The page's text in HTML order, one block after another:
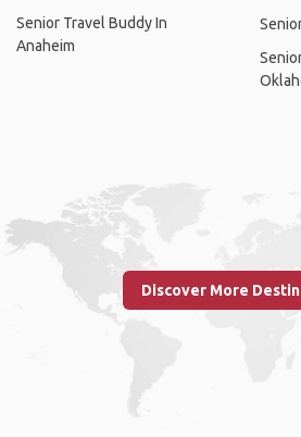
Senior Travel Buddy In
Anaheim
Discover More
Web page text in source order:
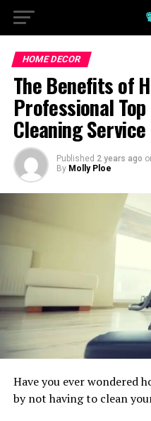
HOME DECOR
The Benefits of
Professional
Cleaning Service
Published 2 years ago
By Molly Ploe
Have you ever wondered
by not having to clean
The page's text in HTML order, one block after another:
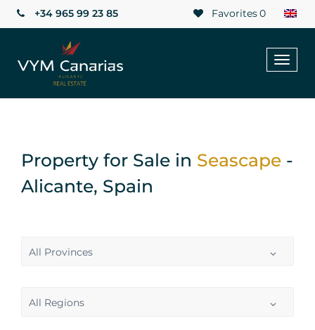
Favorites0
+34 965 99 23 85
Property for Sale in Seascape -
Alicante, Spain
All Provinces
All Regions

Exercise:
What is needed is a word-for-word copy of the lines from the one containing "Web page text" through the final line of the records above, both included, with the pictures left out.

Exercise solution:
Web page text in source order:
HOME DECOR
The Benefits of
Professional
Cleaning Service
Published 2 years ago
By Molly Ploe
Have you ever wondered
by not having to clean
The page's text in HTML order, one block after another:
Favorites0
+34 965 99 23 85
Property for Sale in Seascape -
Alicante, Spain
All Provinces
All Regions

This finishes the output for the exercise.